Cyclic vomiting syndrome similar in pediatric-, adult-onset patients

Kumar N. BMC Gastroenterol. 2012;doi:10.1186/1471-230X-12-52.

  • June 26, 2012

Patients with pediatric- and adult-onset cyclic vomiting syndrome experienced similar symptoms and response to treatment in a recent study.

In a retrospective review, researchers evaluated 101 patients with cyclic vomiting syndrome (CVS) treated at the Medical College of Wisconsin in Milwaukee between 2006 and 2008. The cohort included 29 patients with pediatric-onset and 72 with adult-onset CVS. Most patients (62%) indicated abdominal pain as a prominent symptom, along with nausea and vomiting.
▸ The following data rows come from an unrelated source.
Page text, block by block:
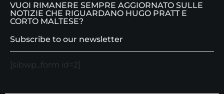
VUOI RIMANERE SEMPRE AGGIORNATO SULLE
NOTIZIE CHE RIGUARDANO HUGO PRATT E
CORTO MALTESE?
Subscribe to our newsletter
[sibwp_form id=2]
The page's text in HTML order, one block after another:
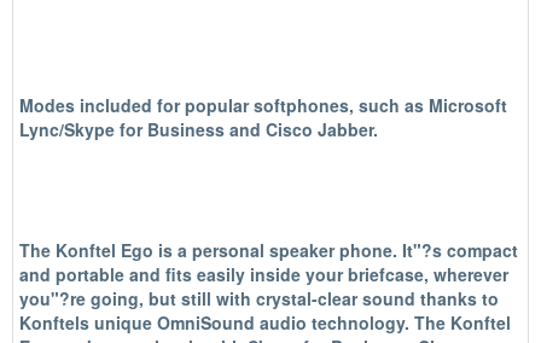
Modes included for popular softphones, such as Microsoft
Lync/Skype for Business and Cisco Jabber.
The Konftel Ego is a personal speaker phone. It"?s compact
and portable and fits easily inside your briefcase, wherever
you"?re going, but still with crystal-clear sound thanks to
Konftels unique OmniSound audio technology. The Konftel
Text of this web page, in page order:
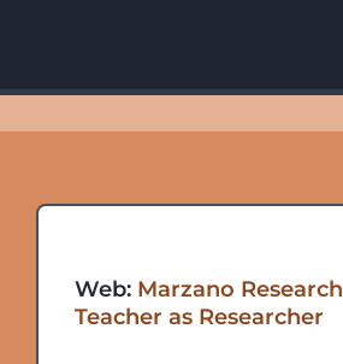
Web: Marzano Research
Teacher as Researcher

Treatment most commonly included tricyclic antidepressants (76% of patients), along with topiramate (20%) and coenzyme Q-10, L-carnitine or riboflavin (30%).

Patients with pediatric-onset CVS were more likely also to have neurocognitive disorders compared with adult-onset CVS patients (14% vs. 3%, P=.05). Investigators also found a significantly longer delay in diagnosis for pediatric-onset patients (10 ± 7 years) than adult-onset patients (5 ± 7 years) (P=.001). Pediatric-onset patients were significantly less prone to chronic opiate use than adult-onset patients (0% vs. 23%, P=.004).
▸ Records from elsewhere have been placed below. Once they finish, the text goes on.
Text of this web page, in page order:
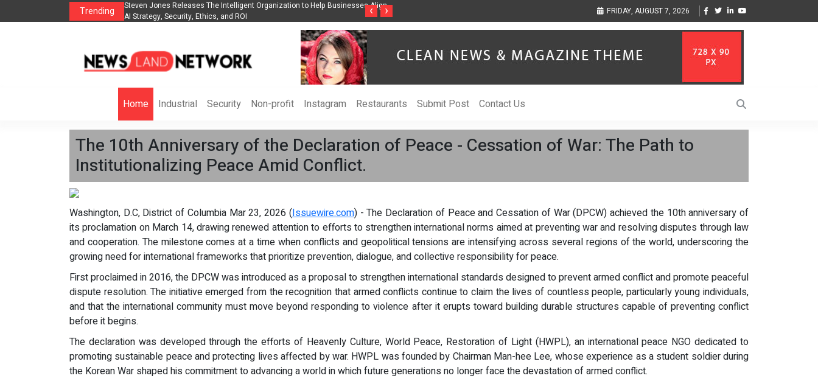
Trending
The POE Group to Expand
Steven Jones Releases The Intelligent Organization to Help Businesses Align
AI Strategy, Security, Ethics, and ROI
Singer-Songwriter Sharmila Raises Awareness Through Music Inspired by Her
Vzlet Media is a company that specializes in
language websites.
‹ › FRIDAY, AUGUST 7, 2026
Home Industrial Security Non-profit Instagram Restaurants Submit Post Contact Us
The 10th Anniversary of the Declaration of Peace - Cessation of War: The Path to
Institutionalizing Peace Amid Conflict.
Washington, D.C, District of Columbia Mar 23, 2026 (Issuewire.com) - The Declaration of Peace and Cessation of War (DPCW) achieved the 10th anniversary of
its proclamation on March 14, drawing renewed attention to efforts to strengthen international norms aimed at preventing war and resolving disputes through law
and cooperation. The milestone comes at a time when conflicts and geopolitical tensions are intensifying across several regions of the world, underscoring the
growing need for international frameworks that prioritize prevention, dialogue, and collective responsibility for peace.
First proclaimed in 2016, the DPCW was introduced as a proposal to strengthen international standards designed to prevent armed conflict and promote peaceful
dispute resolution. The initiative emerged from the recognition that armed conflicts continue to claim the lives of countless people, particularly young individuals,
and that the international community must move beyond responding to violence after it erupts toward building durable structures capable of preventing conflict
before it begins.
The declaration was developed through the efforts of Heavenly Culture, World Peace, Restoration of Light (HWPL), an international peace NGO dedicated to
promoting sustainable peace and protecting lives affected by war. HWPL was founded by Chairman Man-hee Lee, whose experience as a student soldier during
the Korean War shaped his commitment to advancing a world in which future generations no longer face the devastation of armed conflict.
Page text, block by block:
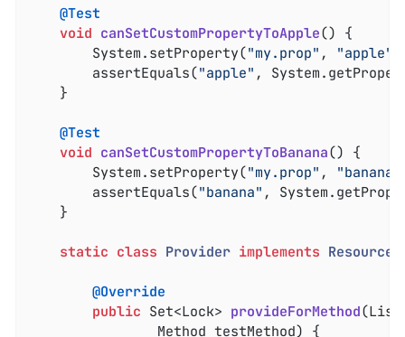
@Test
void canSetCustomPropertyToApple() {
		System.setProperty(
"my.prop" , "apple"
		assertEquals(
"apple" ,
@Test
void canSetCustomPropertyToBanana() {
		System.setProperty(
"my.prop" , "banana"
		assertEquals(
"banana" ,
static class Provider implements
@Override
public Set<Lock> provideForMethod
				Method testMethod)
{

The two groups were similar with regard to clinical features of CVS, and the time of onset was not found to be a predictive factor for treatment response. Most participants (86% of 76 evaluable patients) were responsive to treatment, including 44 with a complete response and 21 with a partial response. Eleven patients had no response. No significant difference in treatment response was observed between the two groups (P=.27). Nonresponse was associated only with therapy compliance after multivariate analysis (OR=9.6; 95% CI, 1.18-77.05).
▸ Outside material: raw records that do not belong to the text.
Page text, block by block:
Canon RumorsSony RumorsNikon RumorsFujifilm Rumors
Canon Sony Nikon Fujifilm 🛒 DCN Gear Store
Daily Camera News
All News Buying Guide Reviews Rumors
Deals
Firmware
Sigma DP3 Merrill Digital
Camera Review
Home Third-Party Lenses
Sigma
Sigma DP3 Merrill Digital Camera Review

“Adult-onset CVS patients have similar symptoms to those with pediatric-onset CVS and have similar rates of response to therapy,” the researchers concluded. “CVS is associated with an enormous psychosocial and economic burden, and patients must be diagnosed early and treated with appropriate medications. Combination of medical and behavioral therapy based on a bio-psycho-social model is key to successfully treating patients.”